### Task description
Using the records provided below, locate and copy each line that contains the word "from".

──────────

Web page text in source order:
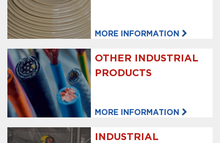
MORE INFORMATION
OTHER INDUSTRIAL
PRODUCTS
MORE INFORMATION
INDUSTRIAL
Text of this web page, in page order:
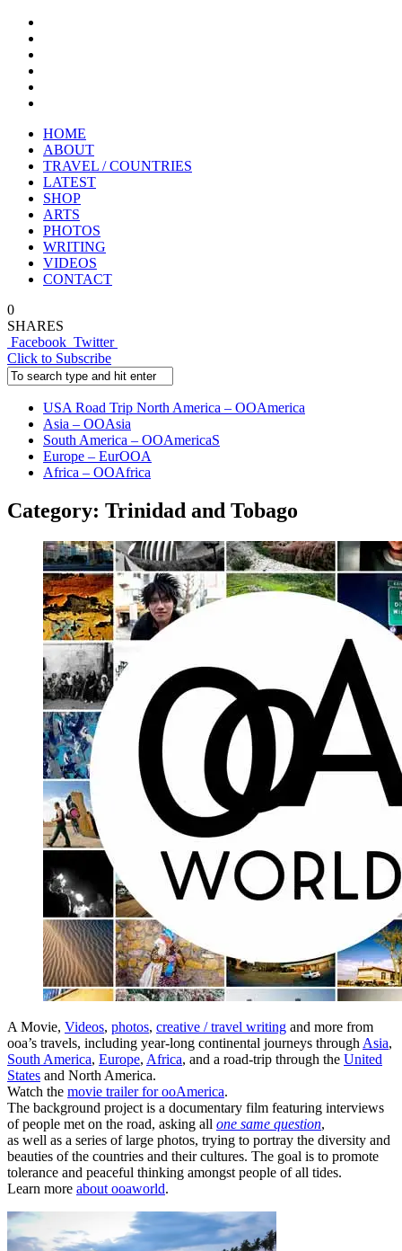
HOME
ABOUT
TRAVEL / COUNTRIES
LATEST
SHOP
ARTS
PHOTOS
WRITING
VIDEOS
CONTACT
0
SHARES
Facebook Twitter
Click to Subscribe
USA Road Trip North America – OOAmerica
Asia – OOAsia
South America – OOAmericaS
Europe – EurOOA
Africa – OOAfrica
Category: Trinidad and Tobago
A Movie, Videos, photos, creative / travel writing and more from
ooa’s travels, including year-long continental journeys through Asia,
South America, Europe, Africa, and a road-trip through the United
States and North America.
Watch the movie trailer for ooAmerica.
The background project is a documentary film featuring interviews
of people met on the road, asking all one same question,
as well as a series of large photos, trying to portray the diversity and
beauties of the countries and their cultures. The goal is to promote
tolerance and peaceful thinking amongst people of all tides.
Learn more about ooaworld.
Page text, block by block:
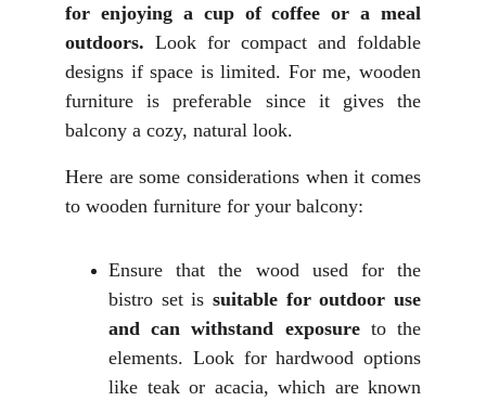
for enjoying a cup of coffee or a meal
outdoors. Look for compact and foldable
designs if space is limited. For me, wooden
furniture is preferable since it gives the
balcony a cozy, natural look.
Here are some considerations when it comes
to wooden furniture for your balcony:
Ensure that the wood used for the
bistro set is suitable for outdoor use
and can withstand exposureto the
elements. Look for hardwood options
like teak or acacia, which are known
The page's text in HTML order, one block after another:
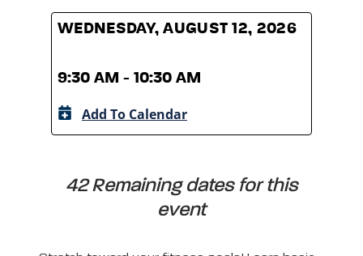
WEDNESDAY, AUGUST 12, 2026
9:30 AM - 10:30 AM
Add To Calendar
42 Remaining dates for this
event
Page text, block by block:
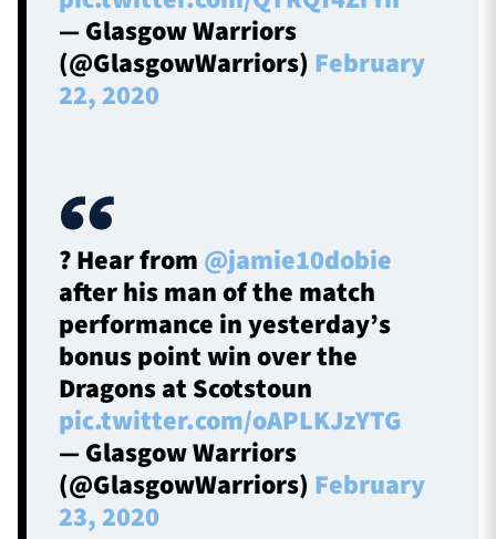
— Glasgow Warriors
(@GlasgowWarriors) February
22, 2020
? Hear from @jamie10dobie
after his man of the match
performance in yesterday’s
bonus point win over the
Dragons at Scotstoun
pic.twitter.com/oAPLKJzYTG
— Glasgow Warriors
(@GlasgowWarriors) February
23, 2020
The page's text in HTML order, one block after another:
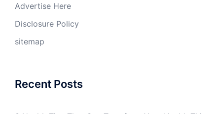
Advertise Here
Disclosure Policy
sitemap
Recent Posts
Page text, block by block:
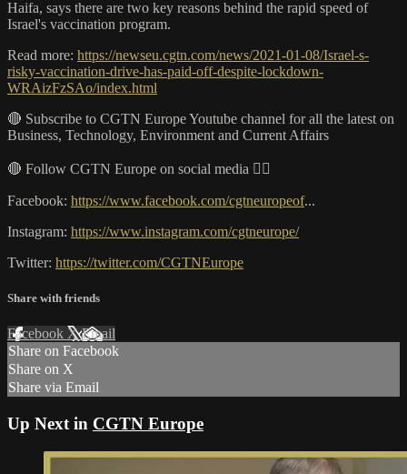
Haifa, says there are two key reasons behind the rapid speed of
Israel's vaccination program.
Read more: https://newseu.cgtn.com/news/2021-01-08/Israel-s-
risky-vaccination-drive-has-paid-off-despite-lockdown-
WRAizFzSAo/index.html
🔴 Subscribe to CGTN Europe Youtube channel for all the latest on
Business, Technology, Environment and Current Affairs
🔴 Follow CGTN Europe on social media 👇🏼
Facebook: https://www.facebook.com/cgtneuropeof...
Instagram: https://www.instagram.com/cgtneurope/
Twitter: https://twitter.com/CGTNEurope
Share with friends
Facebook XEmail
Share on Facebook
Share on X
Share via Email
Up Next in CGTN Europe
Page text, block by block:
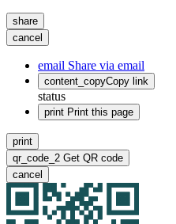
share
cancel
email Share via email
content_copyCopy link
status
print Print this page
print
qr_code_2 Get QR code
cancel
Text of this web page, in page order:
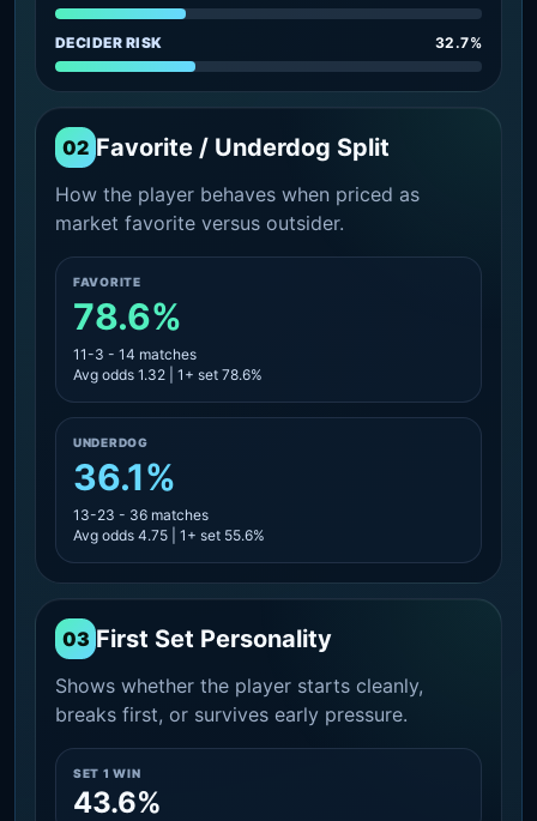
DECIDER RISK 32.7%
02 Favorite / Underdog Split
How the player behaves when priced as
market favorite versus outsider.
FAVORITE
78.6%
11-3 - 14 matches
Avg odds 1.32 | 1+ set 78.6%
UNDERDOG
36.1%
13-23 - 36 matches
Avg odds 4.75 | 1+ set 55.6%
03 First Set Personality
Shows whether the player starts cleanly,
breaks first, or survives early pressure.
SET 1 WIN
43.6%
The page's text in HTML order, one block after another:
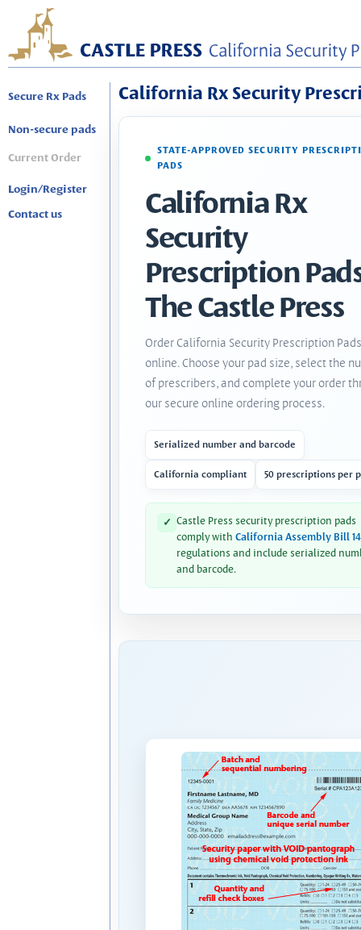
Secure Rx Pads
Non-secure pads
Current Order
Login/Register
Contact us
California Rx Security
STATE-APPROVED SECURITY
PADS
California Rx
Security
Prescription
The Castle Press
Order California Security Prescription Pads
online. Choose your pad size, select the
of prescribers, and complete your order
our secure online ordering process.
Serialized number and barcode
California compliant 50 prescriptions per
✓ Castle Press security prescription pads
comply with California Assembly Bill
regulations and include serialized
and barcode.
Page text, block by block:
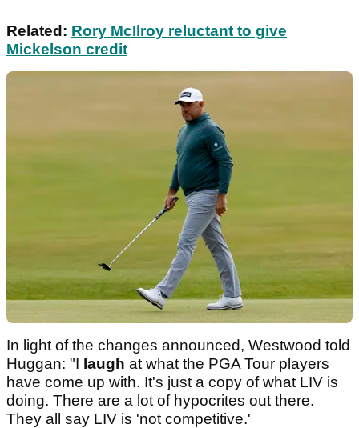
Related: Rory McIlroy reluctant to give
Mickelson credit
In light of the changes announced, Westwood told
Huggan: "I laugh at what the PGA Tour players
have come up with. It's just a copy of what LIV is
doing. There are a lot of hypocrites out there.
They all say LIV is 'not competitive.'
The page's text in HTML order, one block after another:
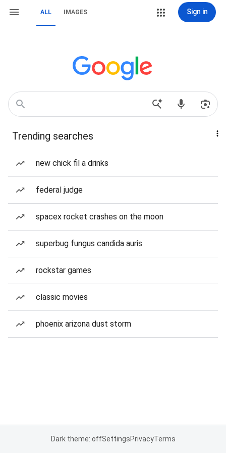
ALL IMAGES Sign in
Trending searches
new chick fil a drinks
federal judge
spacex rocket crashes on the moon
superbug fungus candida auris
rockstar games
classic movies
phoenix arizona dust storm
Dark theme: offSettingsPrivacyTerms

──────────

### Response
A Movie, Videos, photos, creative / travel writing and more from
? Hear from @jamie10dobie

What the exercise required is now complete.